*** Block opens ***
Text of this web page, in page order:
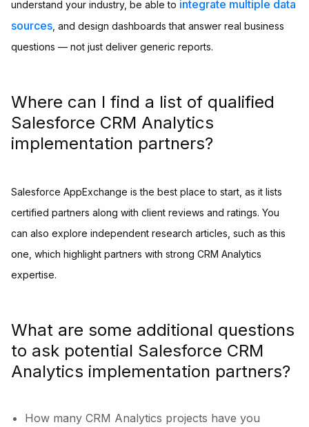
understand your industry, be able to integrate multiple data
sources , and design dashboards that answer real business
questions — not just deliver generic reports.
Where can I find a list of qualified
Salesforce CRM Analytics
implementation partners?
Salesforce AppExchange is the best place to start, as it lists
certified partners along with client reviews and ratings. You
can also explore independent research articles, such as this
one, which highlight partners with strong CRM Analytics
expertise.
What are some additional questions
to ask potential Salesforce CRM
Analytics implementation partners?
How many CRM Analytics projects have you
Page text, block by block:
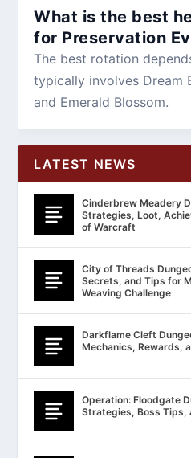
What is the best
for Preservation
The best rotation
typically involves Dream
and Emerald Blossom.
LATEST NEWS
Cinderbrew Meadery
Strategies, Loot,
of Warcraft
City of Threads
Secrets, and Tips for
Weaving Challenge
Darkflame Cleft
Mechanics, Rewards,
Operation: Floodgate
Strategies, Boss Tips,
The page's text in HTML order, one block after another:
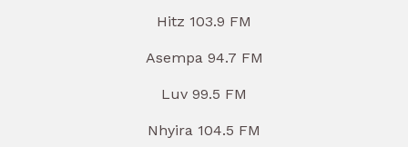
Hitz 103.9 FM
Asempa 94.7 FM
Luv 99.5 FM
Nhyira 104.5 FM
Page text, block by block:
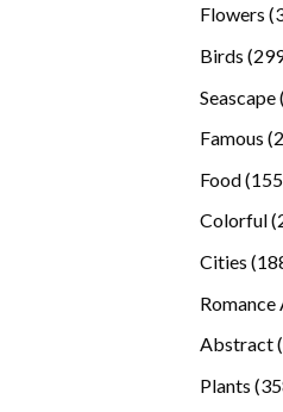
*** Block closes ***
▶ **TASK OBJECTIVE**
Set down the entries shown above once more, exactly as they read, but without pictures.

▶ **WRITTEN ANSWER**
Text of this web page, in page order:
understand your industry, be able to integrate multiple data
sources , and design dashboards that answer real business
questions — not just deliver generic reports.
Where can I find a list of qualified
Salesforce CRM Analytics
implementation partners?
Salesforce AppExchange is the best place to start, as it lists
certified partners along with client reviews and ratings. You
can also explore independent research articles, such as this
one, which highlight partners with strong CRM Analytics
expertise.
What are some additional questions
to ask potential Salesforce CRM
Analytics implementation partners?
How many CRM Analytics projects have you
Page text, block by block:
What is the best
for Preservation
The best rotation
typically involves Dream
and Emerald Blossom.
LATEST NEWS
Cinderbrew Meadery
Strategies, Loot,
of Warcraft
City of Threads
Secrets, and Tips for
Weaving Challenge
Darkflame Cleft
Mechanics, Rewards,
Operation: Floodgate
Strategies, Boss Tips,
The page's text in HTML order, one block after another:
Hitz 103.9 FM
Asempa 94.7 FM
Luv 99.5 FM
Nhyira 104.5 FM
Page text, block by block:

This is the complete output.